Stainless steel failures can also cause headaches in the home and in the hospital.

"Most of your household appliances contain stainless steel. It's quick to clean and has an attractive shiny appearance. This cleanability also makes it the material of choice for applications requiring sterile surfaces such as surgical instruments or plants for producing pharmaceuticals," Ryan said.

"Stainless steel is used in countless engineering applications and, in general, it has very good resistance and performs well, but it is susceptible to this devastating pitting corrosion," she added. "Now we've worked out the sequence of events that cause this Achilles heel, and we can use this information to work out how to fix it."

As a result, "stainless steel cladding on buildings might retain its shine better in future, and household products should become slightly cheaper to produce," Roger Newman of the University of Manchester Institute of Science and Technology in England, who wrote an accompanying News and Views article, told UPI.

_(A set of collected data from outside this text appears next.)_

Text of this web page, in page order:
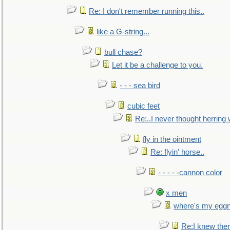
Re: I don't remember running this..
like a G-string...
bull chase?
Let it be a challenge to you.
- - - sea bird
cubic feet
Re:..I never thought herring
fly in the ointment
Re: flyin' horse..
- - - - -cannon color
x men
where's my
Re:I knew

The finding could help steel manufacturers modify the production process to avoid the sulfur pockets, the authors said.

"This may result in better performing, lower risk, and possible cheaper stainless steels for a given application," Ryan said.

"Heat treatment might also draw chromium back into the depleted zones" to prevent corrosion, Newman said.

Advertisement

Steel is endowed with its "stainless" property when iron is mixed with chromium. As the newly made steel ingot cools, minuscule sulfur-rich impurity particles solidify at a lower temperature than the steel, remaining molten after the metal turns solid.

Using instruments he had developed to study the process, Williams began to note unusual chemistry in and around the impurities, which triggered the corrosion. He theorized that the reason was the "sucking" of chromium out of the steel into the impurity during manufacture, but lacked the necessary tools to prove it.

Taking advantage of the cutting-edge Focused Ion Beam microscope -- normally used in the semiconductor industry to make integrated circuits -- the team was able to make the needed chemical measurements on the molecular scale. The investigators noted a chromium-depleted region just around the impurity particles. Just as Williams had suspected, as the steel cools, the impurity particles slurp chromium out of the steel around them, creating a "tiny nutshell" of steel lacking the stainless quality, they observed.

Corrosion of this layer, just 100 nanometers -- one-ten-millionth of a meter -- in diameter, is "the virus that triggers the main attack," Ryan and Williams noted.

"It is intriguing that something so small can be the cause of some of the most disastrous industrial corrosion failures known," Williams told UPI.

Advertisement

"This is a nice piece of work," Newman told UPI. "A priority is to repeat the finding."

The work is of significance to scientists and the general public, Ryan said.

"We have resolved a long-debated issue in materials science. We are using very high-resolution novel techniques to look at real engineering systems," she told UPI. "To the public, they ultimately reduce the risk of failures due to this mode of corrosion and thereby have an economic and safety impact."